Marie fell to her knees grabbing at the air trying to steady herself and the pain encompassing her so completely. The figure too was on the ground crouched but still their hands connected. The moon light was shining through spaces in the figures skin. It was screaming in pain also as the thread on its lips burst open ripping her mouth, she was gushing blood down her legs and skin was thudding against the floor of the balcony, leaving a light behind. She was becoming translucent, somewhat like the others but new. There was just a difference now, she was crying and her wounds were ripping and closing only to rip again as the moonlight tore through her. Marie’s creams matched the figures and she too felt like she was being ripped from the core. The child’s head was pushing through her, she pushed to match too far gone to remember her breathing.

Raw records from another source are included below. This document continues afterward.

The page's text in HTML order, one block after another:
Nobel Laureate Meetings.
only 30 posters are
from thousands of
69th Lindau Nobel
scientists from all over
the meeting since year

She looked up to meet the figure’s eyes staring at her bleeding as hers ran tears. They did not touch or stop screaming into the night. The child’s shoulders came to the opening and Marie felt like she was going, she was drifting out of herself again, tired and fading into nothing, into darkness. The moon’s light broke away the caked skin and tore through the figure turning her completely like the others her light faded into and out of her. The women circling around her opened more for this light to reach her completely, renewing her, making her. Marie felt herself gone now, she saw herself standing among the singing women, looking at her tired self on the floor in the room. She felt too the child still pushing out of her, coming whether she wanted it or not. Till eventually it was all out.

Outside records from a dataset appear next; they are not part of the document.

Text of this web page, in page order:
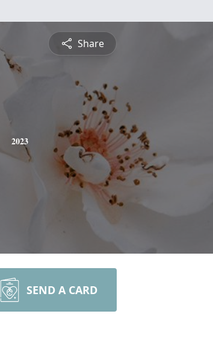
Share
2023
SEND A CARD
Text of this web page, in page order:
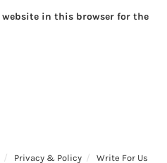
website in this browser for the
Privacy & Policy Write For Us
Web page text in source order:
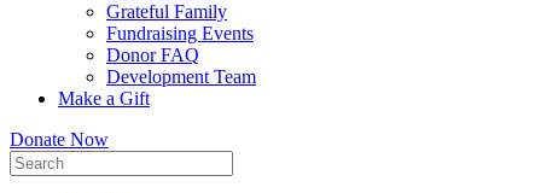
Grateful Family
Fundraising Events
Donor FAQ
Development Team
Make a Gift
Donate Now

The women were over her body now looking down on her sadly, shaking their heads. She moved in flashes between the ground and looking at herself. She walked towards herself laying on the floor. The women had stopped singing they were babbling again. Marie heard snippets of what they were saying but they seemed to not know that she was there. She pushed through them to see herself when she heard the baby’s cry. Her head popped in to the circle, almost jumping back out as the intensity ion this little girl’s eyes met hers. She could see her. This child, her daughter was looking directly at her, or more at her soul. The women moved aside allowing them the meeting.
“….told her.”
“….new language…”
…teaches the others…”
She looked down into the face of her daughter smiling into her eyes. The women pushed her now and she felt the urge to hold her; to overcome the tired feeling and kiss her daughter. The mothers came to her; they leaned over the child one and one and breathed into her mouth. She had stopped crying now and lay on the floor of the room looking at each of them in turn. Marie could feel her physical self again. She felt tired, she felt the pain, and she opened her eyes to the gurgles of her daughter. She could still hear the voices though she no longer saw them. Understanding was starting to fade from her again and as they drifted off towards the moon and into the night she pulled one phrase before closing her tired eyes again
“Teach her.”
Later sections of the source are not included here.